For this exercise, copy exactly only the lines from the one containing "August 2018" to the final line of the material below, without the pictures.

------

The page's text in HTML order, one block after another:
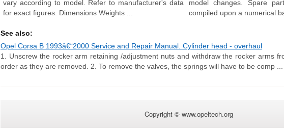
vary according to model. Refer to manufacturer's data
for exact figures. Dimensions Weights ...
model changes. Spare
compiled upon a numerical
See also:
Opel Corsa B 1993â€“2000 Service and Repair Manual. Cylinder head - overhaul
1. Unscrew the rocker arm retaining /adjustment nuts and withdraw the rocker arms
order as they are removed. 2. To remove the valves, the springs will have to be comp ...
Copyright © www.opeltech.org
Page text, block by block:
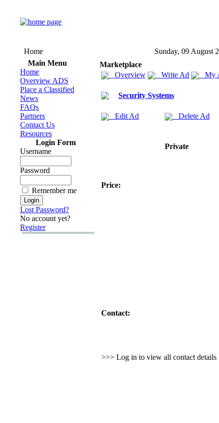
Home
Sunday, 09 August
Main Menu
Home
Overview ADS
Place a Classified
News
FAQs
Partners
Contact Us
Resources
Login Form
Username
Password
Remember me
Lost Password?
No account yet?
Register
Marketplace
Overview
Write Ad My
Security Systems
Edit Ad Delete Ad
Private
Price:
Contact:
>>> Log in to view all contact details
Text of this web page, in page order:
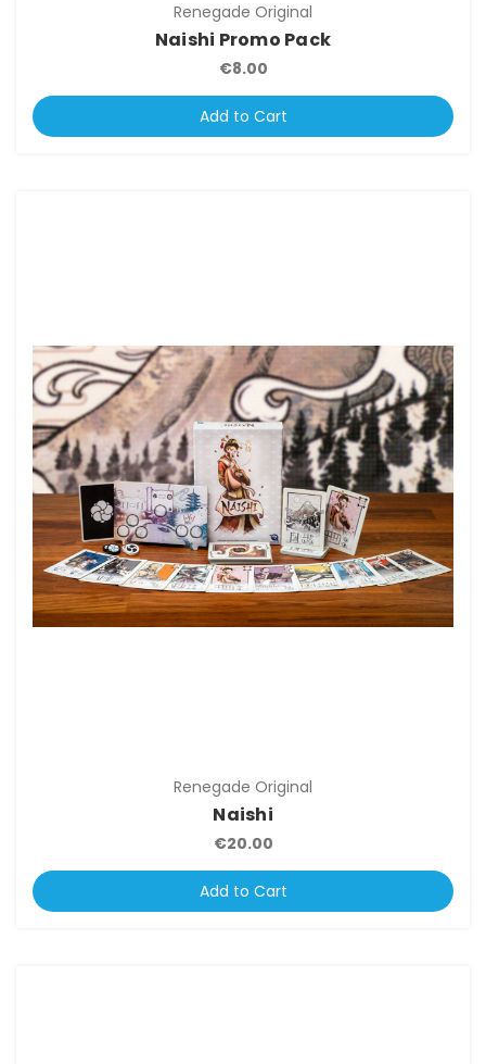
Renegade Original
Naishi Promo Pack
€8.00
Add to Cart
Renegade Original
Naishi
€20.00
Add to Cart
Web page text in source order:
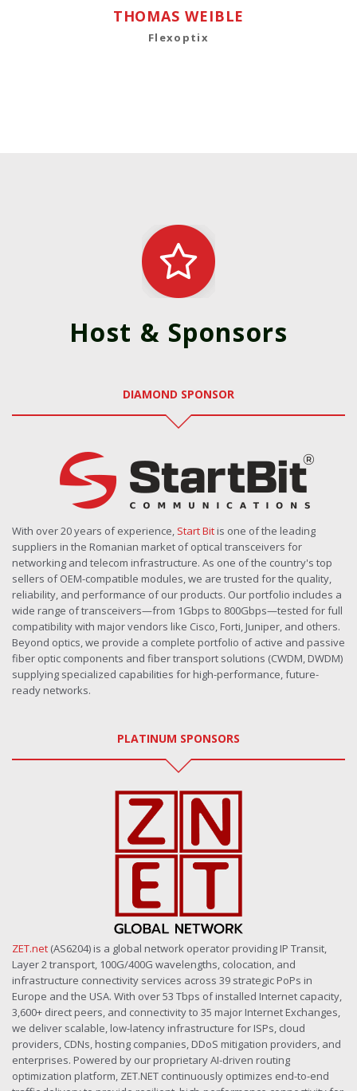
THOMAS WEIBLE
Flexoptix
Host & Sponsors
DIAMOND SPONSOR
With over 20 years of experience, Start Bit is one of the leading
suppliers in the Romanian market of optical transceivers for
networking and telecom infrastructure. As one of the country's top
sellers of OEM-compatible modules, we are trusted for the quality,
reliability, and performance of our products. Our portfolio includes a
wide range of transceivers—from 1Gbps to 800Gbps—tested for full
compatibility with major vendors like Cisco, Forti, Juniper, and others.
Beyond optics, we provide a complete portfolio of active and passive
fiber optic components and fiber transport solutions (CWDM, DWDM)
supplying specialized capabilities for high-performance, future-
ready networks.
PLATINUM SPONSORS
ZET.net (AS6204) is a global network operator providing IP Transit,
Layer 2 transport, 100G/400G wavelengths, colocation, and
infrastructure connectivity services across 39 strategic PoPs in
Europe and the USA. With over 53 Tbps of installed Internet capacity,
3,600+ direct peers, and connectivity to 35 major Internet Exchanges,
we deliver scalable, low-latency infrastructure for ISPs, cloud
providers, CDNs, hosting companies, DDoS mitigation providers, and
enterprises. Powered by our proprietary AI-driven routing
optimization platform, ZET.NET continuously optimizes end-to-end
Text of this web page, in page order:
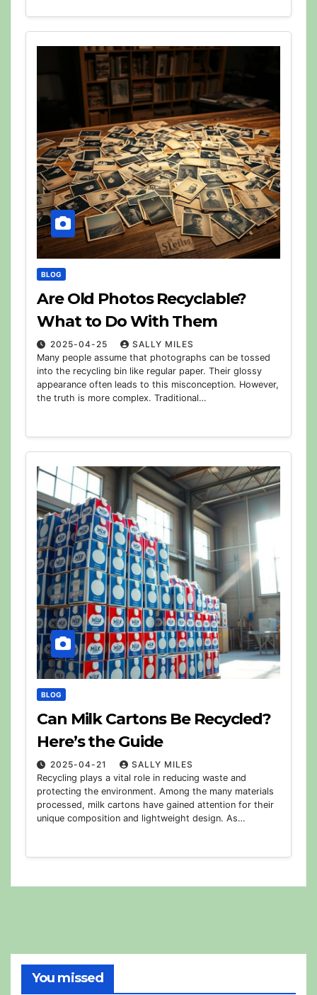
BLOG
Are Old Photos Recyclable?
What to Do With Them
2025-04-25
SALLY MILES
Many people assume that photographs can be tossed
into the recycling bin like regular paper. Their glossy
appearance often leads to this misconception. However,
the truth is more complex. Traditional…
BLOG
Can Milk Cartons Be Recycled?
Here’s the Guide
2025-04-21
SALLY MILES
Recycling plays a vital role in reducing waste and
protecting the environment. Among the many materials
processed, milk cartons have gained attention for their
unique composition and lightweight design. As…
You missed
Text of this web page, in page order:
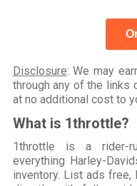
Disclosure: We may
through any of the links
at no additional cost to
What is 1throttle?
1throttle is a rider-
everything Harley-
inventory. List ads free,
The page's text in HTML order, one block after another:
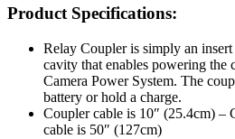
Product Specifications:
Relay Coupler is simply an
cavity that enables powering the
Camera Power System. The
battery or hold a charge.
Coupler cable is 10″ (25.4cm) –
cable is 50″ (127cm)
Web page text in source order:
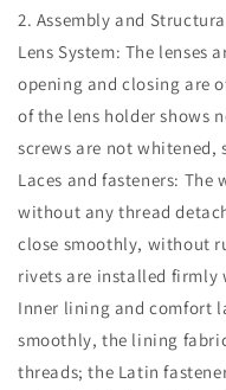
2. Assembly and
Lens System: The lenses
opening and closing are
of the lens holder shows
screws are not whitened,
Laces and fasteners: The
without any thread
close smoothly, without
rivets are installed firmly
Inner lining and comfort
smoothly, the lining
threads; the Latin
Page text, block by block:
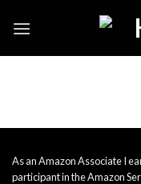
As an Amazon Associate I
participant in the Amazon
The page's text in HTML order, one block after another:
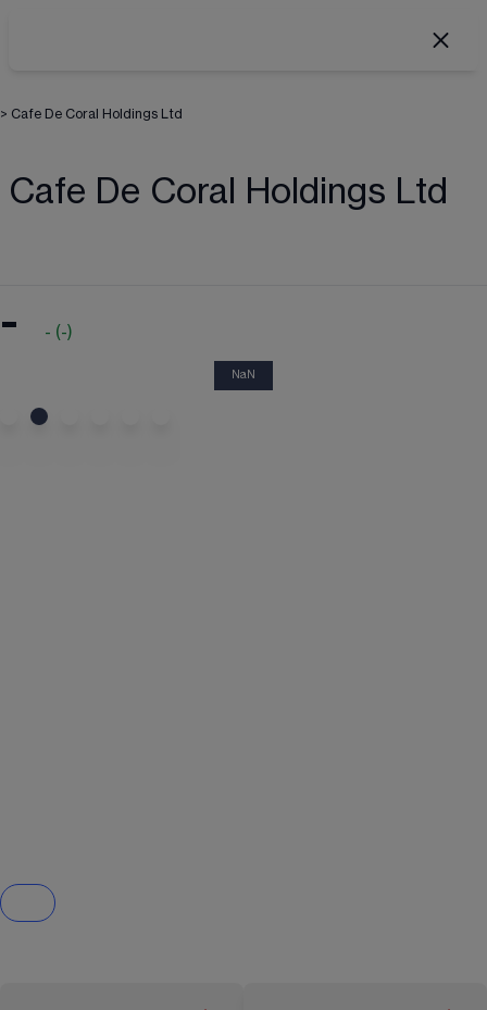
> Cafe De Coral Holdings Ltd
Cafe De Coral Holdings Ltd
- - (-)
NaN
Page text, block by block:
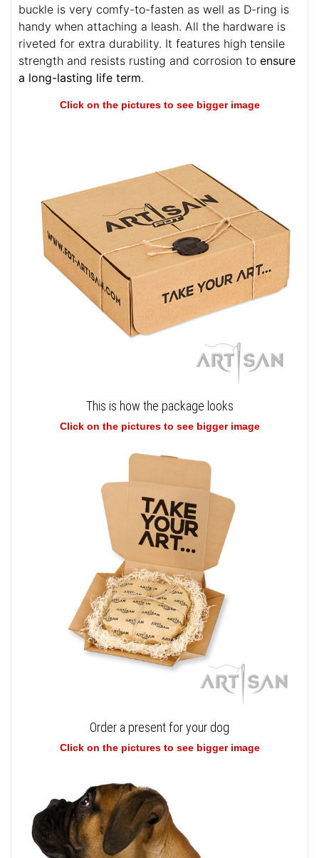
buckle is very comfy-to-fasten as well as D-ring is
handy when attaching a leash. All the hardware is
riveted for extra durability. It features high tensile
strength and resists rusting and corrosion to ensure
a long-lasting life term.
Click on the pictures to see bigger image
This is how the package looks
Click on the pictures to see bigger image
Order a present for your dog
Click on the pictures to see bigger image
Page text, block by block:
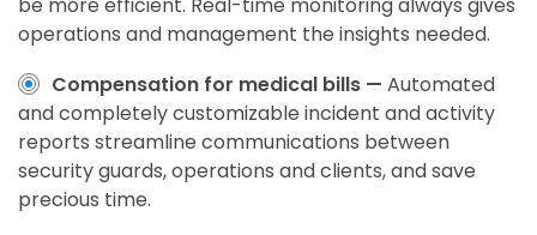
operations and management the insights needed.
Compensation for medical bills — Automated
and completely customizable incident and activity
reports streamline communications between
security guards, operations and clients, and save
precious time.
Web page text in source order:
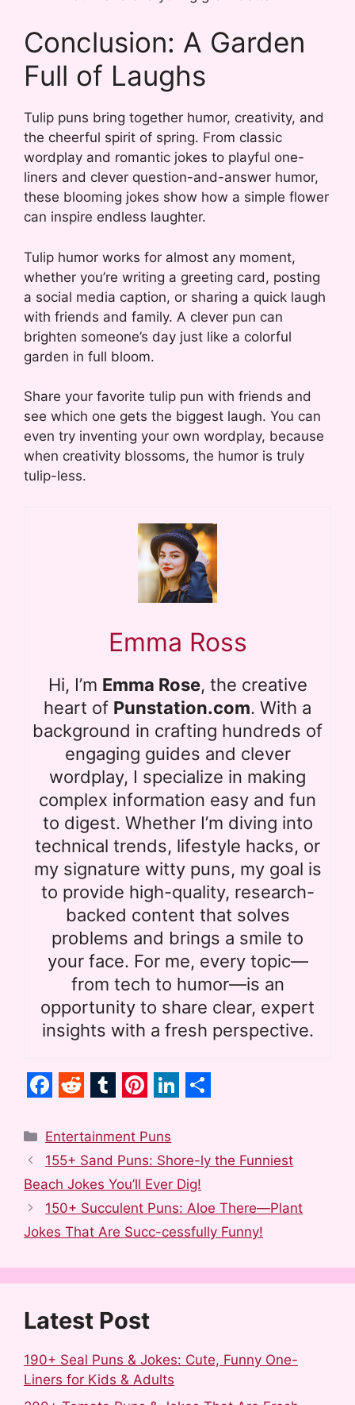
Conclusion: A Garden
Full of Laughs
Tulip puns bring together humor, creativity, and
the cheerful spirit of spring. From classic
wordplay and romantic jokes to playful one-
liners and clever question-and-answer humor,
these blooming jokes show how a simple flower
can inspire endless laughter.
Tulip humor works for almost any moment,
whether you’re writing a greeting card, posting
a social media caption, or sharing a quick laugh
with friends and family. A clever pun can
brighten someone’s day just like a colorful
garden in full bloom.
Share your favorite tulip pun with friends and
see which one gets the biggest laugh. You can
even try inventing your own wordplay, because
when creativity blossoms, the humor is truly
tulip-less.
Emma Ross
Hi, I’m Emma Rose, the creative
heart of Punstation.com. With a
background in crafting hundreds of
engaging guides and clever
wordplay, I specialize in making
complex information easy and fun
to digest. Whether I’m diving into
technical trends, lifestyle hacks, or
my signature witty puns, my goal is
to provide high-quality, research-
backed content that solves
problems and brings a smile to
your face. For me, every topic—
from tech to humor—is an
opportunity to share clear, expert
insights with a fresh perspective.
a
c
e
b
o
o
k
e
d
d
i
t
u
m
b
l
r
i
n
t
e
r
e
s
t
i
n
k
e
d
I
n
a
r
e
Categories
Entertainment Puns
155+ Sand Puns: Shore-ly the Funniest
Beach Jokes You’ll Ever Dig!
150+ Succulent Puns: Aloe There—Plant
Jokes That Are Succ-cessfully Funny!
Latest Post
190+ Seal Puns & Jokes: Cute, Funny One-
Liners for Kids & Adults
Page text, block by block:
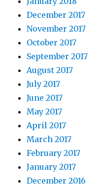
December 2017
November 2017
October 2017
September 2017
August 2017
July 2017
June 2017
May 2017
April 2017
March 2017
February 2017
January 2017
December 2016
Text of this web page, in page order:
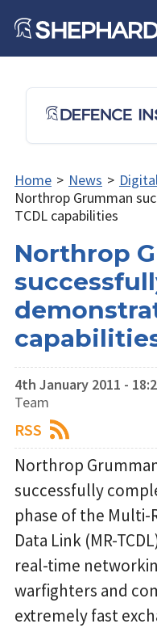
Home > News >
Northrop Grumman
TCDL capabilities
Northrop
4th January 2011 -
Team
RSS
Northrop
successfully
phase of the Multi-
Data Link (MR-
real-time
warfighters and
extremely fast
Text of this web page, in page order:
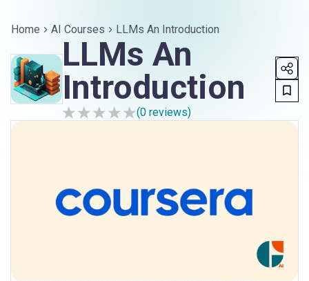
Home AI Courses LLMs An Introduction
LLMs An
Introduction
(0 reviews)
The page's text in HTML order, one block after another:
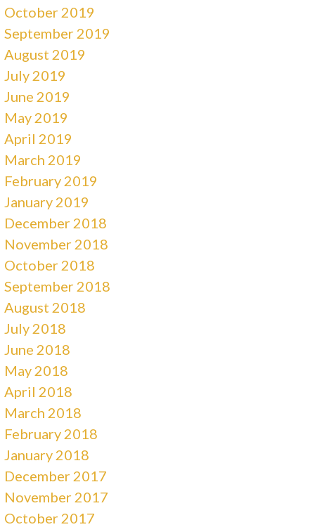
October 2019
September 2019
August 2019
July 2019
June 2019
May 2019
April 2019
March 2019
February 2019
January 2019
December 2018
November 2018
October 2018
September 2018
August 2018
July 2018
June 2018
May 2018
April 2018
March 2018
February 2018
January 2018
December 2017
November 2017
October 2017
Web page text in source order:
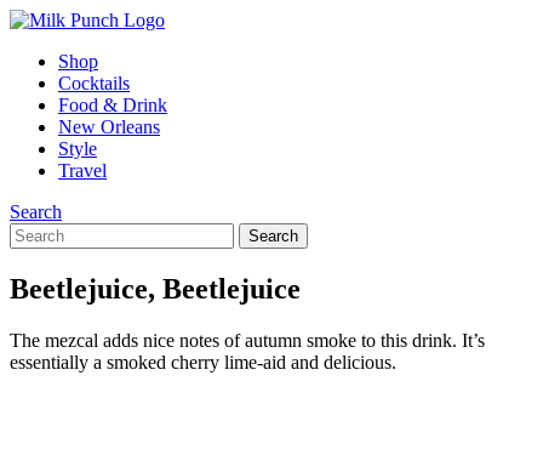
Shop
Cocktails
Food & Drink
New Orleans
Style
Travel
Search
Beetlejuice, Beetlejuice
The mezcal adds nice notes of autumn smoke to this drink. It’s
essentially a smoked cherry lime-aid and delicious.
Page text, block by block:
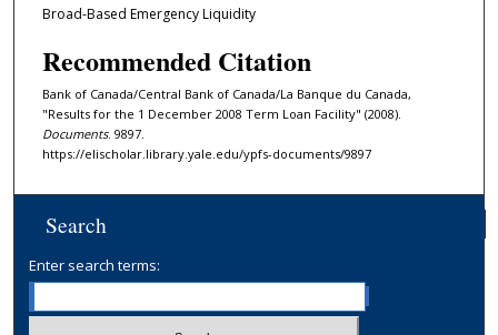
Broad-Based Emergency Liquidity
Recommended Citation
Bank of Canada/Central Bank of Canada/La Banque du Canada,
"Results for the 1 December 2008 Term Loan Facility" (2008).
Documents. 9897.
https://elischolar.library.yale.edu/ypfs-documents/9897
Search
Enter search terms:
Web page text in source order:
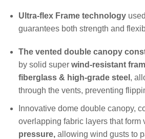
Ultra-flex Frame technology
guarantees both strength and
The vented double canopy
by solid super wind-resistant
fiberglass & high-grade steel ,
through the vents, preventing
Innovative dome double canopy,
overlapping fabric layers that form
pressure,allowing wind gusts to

------

## ANSWER BELOW:
August 2018
July 2018
June 2018
May 2018
April 2018
March 2018
February 2018
January 2018
December 2017
November 2017
October 2017
Web page text in source order:
Shop
Cocktails
Food & Drink
New Orleans
Style
Travel
Search
Beetlejuice, Beetlejuice
The mezcal adds nice notes of autumn smoke to this drink. It’s
essentially a smoked cherry lime-aid and delicious.
Page text, block by block:
Broad-Based Emergency Liquidity
Recommended Citation
Bank of Canada/Central Bank of Canada/La Banque du Canada,
"Results for the 1 December 2008 Term Loan Facility" (2008).
Documents. 9897.
https://elischolar.library.yale.edu/ypfs-documents/9897
Search
Enter search terms:
Web page text in source order:
Ultra-flex Frame technology
guarantees both strength and
The vented double canopy
by solid super wind-resistant
fiberglass & high-grade steel ,
through the vents, preventing
Innovative dome double canopy,
overlapping fabric layers that form
pressure,allowing wind gusts to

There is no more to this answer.